Quantitative reverse transcription PCR (qRT-PCR)
The normal human 293 T cells used in this study were purchased from Shenzhen Aowei Biotechnology, human Ewing's sarcoma cells A673 were purchased from SHANGHAI WHELAB BIOSCIENCE LIMITED and human Ewing's sarcoma cells RD-ES were purchased from Zhejiang Meisen Cell Technology Ltd., Co. 293 T cells and A673 cells were cultured in Dulbecco’s modified Eagle’s medium (DMEM) containing 10% FBS, 100 U/mL penicillin, and 100 mg streptomycin at 37 °C and 5% CO2 atmosphere. A673 cells were cultured in RPMI medium 1640 containing 10% FBS, 100 U/mL penicillin, and 100 mg streptomycin at 37 °C and 5% CO2 atmosphere. RNA extraction using Hipure Total RNA Mini kit (Magen, China) followed by quantitative real-time PCR (qRT-PCR) was used to purify the total intracellular RNA from the induced samples. Subsequently, 1000 ng of the extracted RNA was reverse transcribed into cDNA using a cDNA synthesis kit (Takara, China). qRT-PCR was used to detect the gene expression using the LightCycler 480 Sequence Detention System (Roche, Germany) and PCR Green Master Mix (Roche, Germany). The activation cycle of the polymerase included 10 min at 95 °C and15 s at 95 °C, and 45 cycles such cycles were performed. Glyceraldehyde 3-phosphate dehydrogenase (GADPH, Abcam, USA) was used as the internal control, and the data analysis was performed using the 2-ΔΔCT method. The analysis for each gene was performed in triplicate. The primer sequences of the target genes are presented in Table 2.
Financial and competing interests disclosure
There were no conflicts of interest between all co-authors of this study. The authors have no relevant affiliations or financial involvement with any organization or entity with a financial interest in or financial conflict with the subject matter or materials discussed in the manuscript. This includes employment, consultancies, honoraria, stock ownership or options, expert testimony, grants or patents received or pending, or royalties. No writing assistance was utilized in the production of this manuscript.
Ethical disclosure
This study was approved by the Ethics Review Committee of the First Clinical Affiliated Hospital of Guangxi Medical University and was in accordance with the Declaration of Helsinki of the World Medical Associatio.
Data sharing statement
The datasets supporting the conclusions of this article are available in the GEO database (GSE21257:https://www.ncbi.nlm.nih.gov/geo/query/acc.cgi?acc=GSE21257, and GSE63157: https://www.ncbi.nlm.nih.gov/geo/query/acc.cgi?acc=GSE63157).
Results
Data download and preliminary processing
We downloaded two datasets from the GEO database, GSE17674 as the experimental set for constructing the prognostic model for ES and GSE63157 as the validation set for the prognostic model. Among them, GSE17674 comprised 44 ES and 18 normal samples. A total of 85 ES samples were included in GSE63157 as the validation set. We analyzed a total of 147 samples from 129 ES and 18 normal control samples. All gene expression data were normalized using R to remove inter-batch differential processing. The flow chart is illustrated in Fig. 2.

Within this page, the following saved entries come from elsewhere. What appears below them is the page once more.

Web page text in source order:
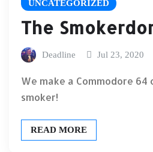
UNCATEGORIZED
The
Deadline Jul 23, 2020
We make a Commodore
smoker!
READ MORE
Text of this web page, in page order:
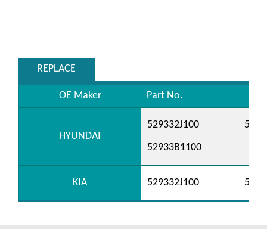
REPLACE
OE Maker Part No.
HYUNDAI
529332J100
52933B1100
KIA 529332J100
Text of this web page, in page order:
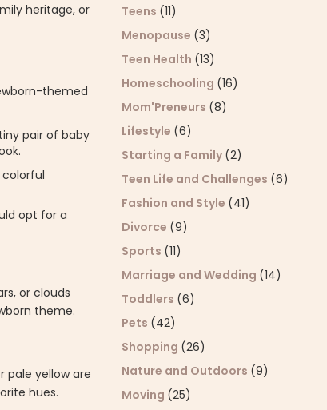
heritage, or
themed
pair of baby
colorful
opt for a
or clouds
theme.
pale yellow are
hues.
Teens (11)
Menopause (3)
Teen Health (13)
Homeschooling (16)
Mom'Preneurs (8)
Lifestyle (6)
Starting a Family (2)
Teen Life and Challenges (6)
Fashion and Style (41)
Divorce (9)
Sports (11)
Marriage and Wedding (14)
Toddlers (6)
Pets (42)
Shopping (26)
Nature and Outdoors (9)
Moving (25)
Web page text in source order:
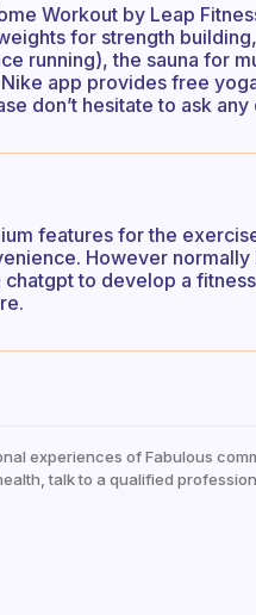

Heat map and volcano plots of differentially expressed genes. (A) shows a heat map of the differentially expressed genes. (B) shows the volcano map of differentially expressed genes.
Differential expression analysis, extraction of m6A-related genes, and correlation analysis
We first performed differential expression analysis on all genes and obtained a total of 3947 differentially expressed genes according to the set cut-off values. Heat map and volcano plots are shown in Fig. 3A, B. Subsequently, we extracted these genes from all gene expression matrices for subsequent analysis to analyze the role of m6A genes in ES. We performed differential expression analysis of these m6A-related genes (Fig. 4A) and observed that the differences in 12 of these 13 genes were statistically significant (P < 0.05). We analyzed the expression of m6A-related memory in tumor and normal samples and found that the expression of all 12 genes was higher in tumor samples than in normal samples except for ALKBH5 (Fig. 4B). We found that there was a correlation between both these m6A-related genes, with some showing synergistic high expression (Fig. 4C) and some showing low synergistic expression. We have placed details of the m6A-related differentially expressed genes in Table 1.

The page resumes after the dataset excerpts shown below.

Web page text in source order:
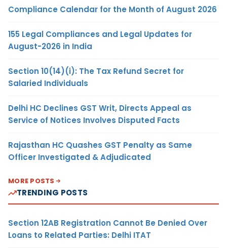
Compliance Calendar for the Month of August 2026
155 Legal Compliances and Legal Updates for
August-2026 in India
Section 10(14)(i): The Tax Refund Secret for
Salaried Individuals
Delhi HC Declines GST Writ, Directs Appeal as
Service of Notices Involves Disputed Facts
Rajasthan HC Quashes GST Penalty as Same
Officer Investigated & Adjudicated
MORE POSTS
TRENDING POSTS
Section 12AB Registration Cannot Be Denied Over
Loans to Related Parties: Delhi ITAT
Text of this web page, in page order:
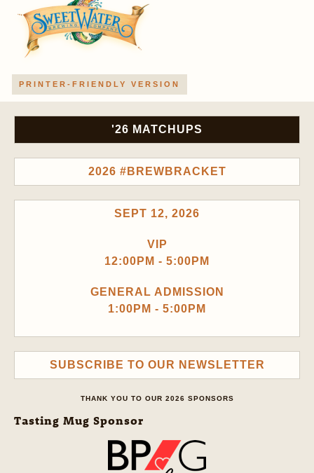
PRINTER-FRIENDLY VERSION
'26 MATCHUPS
2026 #BREWBRACKET
SEPT 12, 2026
VIP
12:00PM - 5:00PM
GENERAL ADMISSION
1:00PM - 5:00PM
SUBSCRIBE TO OUR NEWSLETTER
THANK YOU TO OUR 2026 SPONSORS
Tasting Mug Sponsor
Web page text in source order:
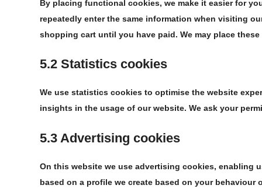
By placing functional cookies, we make it easier for
repeatedly enter the same information when visiting
shopping cart until you have paid. We may place
5.2 Statistics cookies
We use statistics cookies to optimise the website
insights in the usage of our website. We ask your
5.3 Advertising cookies
On this website we use advertising cookies, enabling
based on a profile we create based on your behaviour
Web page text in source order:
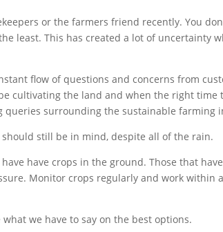
or the farmers friend recently. You
least. This has created a lot of uncertainty
flow of questions and concerns from
cultivating the land and when the right time
surrounding the sustainable farming
still be in mind, despite all of the rain.
have crops in the ground. Those that
Monitor crops regularly and work within
we have to say on the best options.
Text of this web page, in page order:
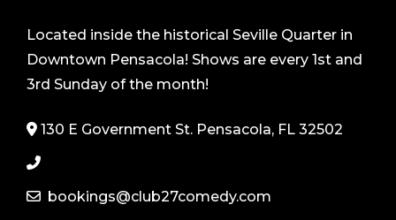
Located inside the historical Seville Quarter in
Downtown Pensacola! Shows are every 1st and
3rd Sunday of the month!
130 E Government St. Pensacola, FL 32502
bookings@club27comedy.com

Heat map, violin map and correlation circle map of m6A-related genes. (A) shows a heat map of differential expression of m6A-related genes, with red indicating highly expressed genes and green indicating lowly expressed genes. (B) represents the expression of m6A-related genes in paraneoplastic tissues and in Ewing's sarcoma. Figure C represents the correlation plot between m6A-related genes, with the linkage between quantitative genes in red for synergistic high expression and in green for synergistic low expression.
Survival analysis. (A–L) and (M) represent the results of survival analysis based on high and low expression of genes in Ewing's sarcoma. (N) represents the results of the constructed prognostic model. (O) represents the prognostic model validation of the validation set.

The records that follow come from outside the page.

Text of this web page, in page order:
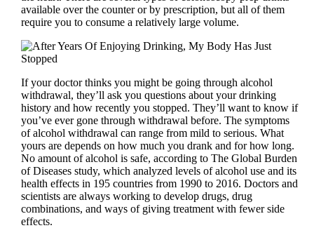
available over the counter or by prescription, but all of them
require you to consume a relatively large volume.
If your doctor thinks you might be going through alcohol
withdrawal, they’ll ask you questions about your drinking
history and how recently you stopped. They’ll want to know if
you’ve ever gone through withdrawal before. The symptoms
of alcohol withdrawal can range from mild to serious. What
yours are depends on how much you drank and for how long.
No amount of alcohol is safe, according to The Global Burden
of Diseases study, which analyzed levels of alcohol use and its
health effects in 195 countries from 1990 to 2016. Doctors and
scientists are always working to develop drugs, drug
combinations, and ways of giving treatment with fewer side
effects.
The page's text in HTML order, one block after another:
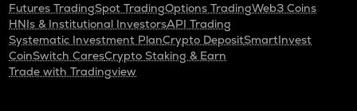
Futures TradingSpot TradingOptions TradingWeb3 Coins
HNIs & Institutional InvestorsAPI Trading
Systematic Investment PlanCrypto DepositSmartInvest
CoinSwitch CaresCrypto Staking & Earn
Trade with Tradingview

Construction of a prognostic model for Ewing’s sarcoma
We first performed LASSO regression analysis on these 13 m6A-related genes to maximize the number of genes in the prognostic model and obtain the most accurate and streamlined prognostic model. As observed from the results of the LASSO regression analysis (Fig. 5A and B), the most streamlined results can be achieved when the number of genes is four. From the multivariate COX regression analysis (Fig. 5C), we found that after analysis, only two genes, METTL14 and YTHDF2, were closely associated with the presence of survival. Details of the results of the multivariate COX regression analysis can be found in Table 3. We constructed a prognostic model for ES based on these two genes, and each case was rated for risk. The cases with risk scores greater than or equal to the mean were classified into the high-risk group and those less than the mean into the low-risk group.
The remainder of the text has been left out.